Windowed FFT-based feature extraction: breaking the signal into fixed-length segments and analyzing frequency components
Non-windowed modeling: feeding raw signal samples directly into machine learning models

Our goal is to understand how each approach balances accuracy and processing speed when classifying hand gestures.

Accurate and fast gesture recognition is crucial for applications like real-time prosthetic devices, where even small delays or misclassifications can impact the user experience. By comparing a traditional signal-processing pipeline against newer, end-to-end learning methods, we aim to find the sweet spot between performance and complexity.

Problem Statement
Data Source
Methodology
Evaluation Technique
Results
Conclusion & Future Work
References

Problem Statement

Surface Electromyography measures the electrical activity produced by muscle contractions. Windowing segments signals into fixed intervals for robust feature extraction but introduces computational overhead and fixed temporal boundaries. Non-windowed methods model each timestep directly, potentially reducing latency. This study evaluates both approaches to determine their impact on classification accuracy and inference time.

Data Source

The dataset utilized in this research is the “EMG Data for Gestures,” available through the UCI Machine Learning Repository. It consists of raw electromyographic (EMG) signals recorded from 36 subjects using a MYO Thalmic bracelet worn on the forearm. The bracelet’s eight evenly distributed sensors capture myographic signals transmitted via Bluetooth. Each subject performed two series of six or seven static hand gestures, each held for 3 seconds followed by a 3-second rest period.

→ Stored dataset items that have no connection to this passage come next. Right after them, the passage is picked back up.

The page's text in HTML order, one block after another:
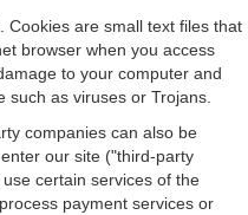
Cookies are small text files that
browser when you access
to your computer and
such as viruses or Trojans.
companies can also be
our site ("third-party
certain services of the
payment services or
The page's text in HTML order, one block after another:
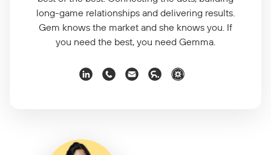
long-game relationships and delivering results.
Gem knows the market and she knows you. If
you need the best, you need Gemma.
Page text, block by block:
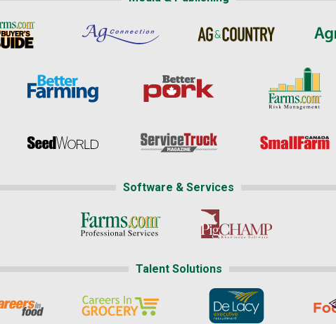
Software & Services
Talent Solutions
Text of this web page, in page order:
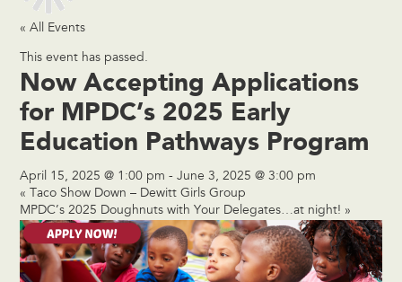
« All Events
This event has passed.
Now Accepting Applications
for MPDC’s 2025 Early
Education Pathways Program
April 15, 2025 @ 1:00 pm -June 3, 2025 @ 3:00 pm
« Taco Show Down – Dewitt Girls Group
MPDC’s 2025 Doughnuts with Your Delegates…at night! »
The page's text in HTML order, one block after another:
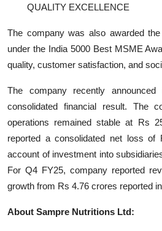
QUALITY EXCELLENCE
The company was also awarded
under the India 5000 Best MSME
quality, customer satisfaction, and
The company recently
consolidated financial result. The
operations remained stable at Rs
reported a consolidated net loss
account of investment into
For Q4 FY25, company reported
growth from Rs 4.76 crores reported
About Sampre Nutritions Ltd:

The data files contain ten columns: time (in milliseconds), eight sEMG channels, and a class label indicating the gesture performed. Class labels are defined as:

0 — unmarked data
1 — hand at rest
2 — hand clenched in a fist
3 — wrist flexion
4 — wrist extension
5 — radial deviation
6 — ulnar deviation
7 — extended palm (performed by a subset of subjects)

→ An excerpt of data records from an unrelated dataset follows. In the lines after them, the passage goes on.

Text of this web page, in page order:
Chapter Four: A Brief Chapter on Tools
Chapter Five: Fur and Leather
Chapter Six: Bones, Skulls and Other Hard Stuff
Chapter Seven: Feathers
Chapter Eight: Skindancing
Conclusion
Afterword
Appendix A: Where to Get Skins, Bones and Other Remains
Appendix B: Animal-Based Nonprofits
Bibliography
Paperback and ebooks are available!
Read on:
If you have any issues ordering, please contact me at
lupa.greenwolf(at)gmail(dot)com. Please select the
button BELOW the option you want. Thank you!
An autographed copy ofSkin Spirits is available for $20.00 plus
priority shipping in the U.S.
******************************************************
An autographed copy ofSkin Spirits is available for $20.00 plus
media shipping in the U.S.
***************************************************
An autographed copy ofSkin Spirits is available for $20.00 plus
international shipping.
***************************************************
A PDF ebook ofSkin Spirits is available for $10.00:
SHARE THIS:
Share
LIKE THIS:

For simplicity, data from all subjects were concatenated across recordings, focusing on a generalized classification problem rather than individual differences.

Methodology

Below is a detailed methodology description that includes the precise mathematical formulations from the original report. We compare a windowing-based signal-processing pipeline against a non-windowing strategy that models raw samples directly.

1. Experimental Setup

All models are trained and evaluated on a MacBook M3 Pro using Metal Performance Shaders (MPS) for GPU acceleration. Data are standardized and random seeds fixed to ensure reproducibility.

2. Windowing Approach

a. Segmentation into Windows

Let the raw dataset be ${t_i, x_i, y_i}_{i=1}^n$, where

$t_i$ is the timestamp (ms),
$x_i\in\mathbb{R}^M$ is the $M$-channel sEMG vector, and
$y_i$ is the gesture label.

Applying a sliding window of length $W$ yields:

\[X^{(j)} = [\,x_i, x_{i+1}, \dots, x_{i+W-1}\], \quad Y^{(j)} = [\,y_i, y_{i+1}, \dots, y_{i+W-1}\],\]

for $j=1,\dots,N$, where $N$ is the number of windows.

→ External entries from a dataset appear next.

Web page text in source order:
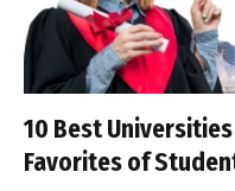
10 Best
Favorites of
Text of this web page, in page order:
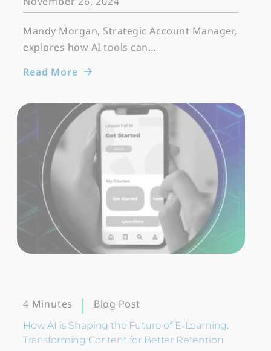
Mandy Morgan, Strategic Account Manager,
explores how AI tools can…
Read More
4 Minutes Blog Post
How AI is Shaping the Future of E-Learning:
Transforming Content for Better Retention
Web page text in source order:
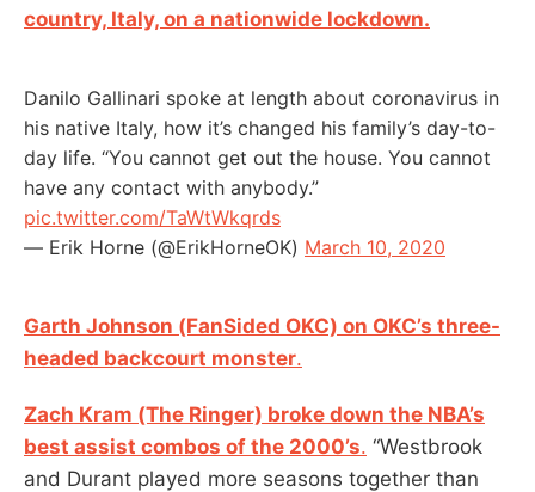
country, Italy, on a nationwide lockdown.
Danilo Gallinari spoke at length about coronavirus in
his native Italy, how it’s changed his family’s day-to-
day life. “You cannot get out the house. You cannot
have any contact with anybody.”
pic.twitter.com/TaWtWkqrds
— Erik Horne (@ErikHorneOK) March 10, 2020
Garth Johnson (FanSided OKC) on OKC’s three-
headed backcourt monster.
Zach Kram (The Ringer) broke down the NBA’s
best assist combos of the 2000’s. “Westbrook
and Durant played more seasons together than
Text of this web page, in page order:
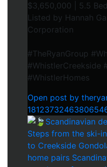
$3,650,000 | 5.5
Listed by Hannah
Corporation⁠
#TheRyanGroup
#WhistlerCreekside
#WhistlerHomes
Open post by

Screenshot 2025-05-16 at 4 31 22 PM [Image Source](https://www.danorlandoblog.com/use-the-sliding-window-pattern-to-solve-problems-in-javascript/)

b. Frequency-Domain Transformation (FFT)

For each channel $m=1,\dots,M$, perform a Discrete Fourier Transform on each windowed signal $x_m^{(j)}(n)$:

$$ X_m^{(j)}(k) = \sum_{n=0}^{W-1} x_m(n)\,e^{-2\pi i\,k\,n / W}, \quad k=0,\dots,\lfloor W/2\rfloor. $$

Record magnitude and phase:

$$ |X_m^{(j)}(k)| = \sqrt{\Re(X_m^{(j)}(k))^2 + \Im(X_m^{(j)}(k))^2}, \quad \angle X_m^{(j)}(k) = \arctan\!\frac{\Im(X_m^{(j)}(k))}{\Re(X_m^{(j)}(k))}. $$

Stacking across $M$ channels yields a feature vector $H^{(j)}\in\mathbb{R}^{2M(K+1)}$, where $K=\lfloor W/2\rfloor$.

Screenshot 2025-05-16 at 4 33 46 PM [Image Source](https://www.researchgate.net/figure/Three-Components-of-a-Complex-Number-In-Phase-Quadrature-and-Phase-Incoming-radar-wave_fig2_332511933)

c. CNN for Frequency-Domain Feature Extraction

Treating frequency bins as a “spatial” axis and channels as input planes, a 1D convolution with filters $W^{(\ell)}\in\mathbb{R}^{F\times C_{\mathrm{in}}\times C_{\mathrm{out}}}$ and bias $b^{(\ell)}$ computes

$$ h^{(\ell)}(k,d) = f\Bigl( \sum_{c=1}^{C_{\mathrm{in}}} \sum_{\delta=0}^{F-1} H(k+\delta,c)\,W^{(\ell)}_{d,\delta,c} + b^{(\ell)}_d \Bigr), $$

where $f$ is LeakyReLU:
$f(x)=\max(0,x)+\alpha\,\min(0,x).$

Each block also includes BatchNorm, MaxPool and Dropout.

Screenshot 2025-05-16 at 4 36 04 PM

d. Deep Cross Network (DCN)

Given embedding $x^{(0)}$, each cross layer $\ell$ updates

$$ x^{(\ell+1)} = x^{(\ell)} \,\circ\,(x^{(\ell)}\,W^{(\ell)}) \;+\; b^{(\ell)} \;+\; x^{(\ell)}, \quad \ell=0,\dots,L-1, $$

where $\circ$ is the Hadamard (elementwise) product.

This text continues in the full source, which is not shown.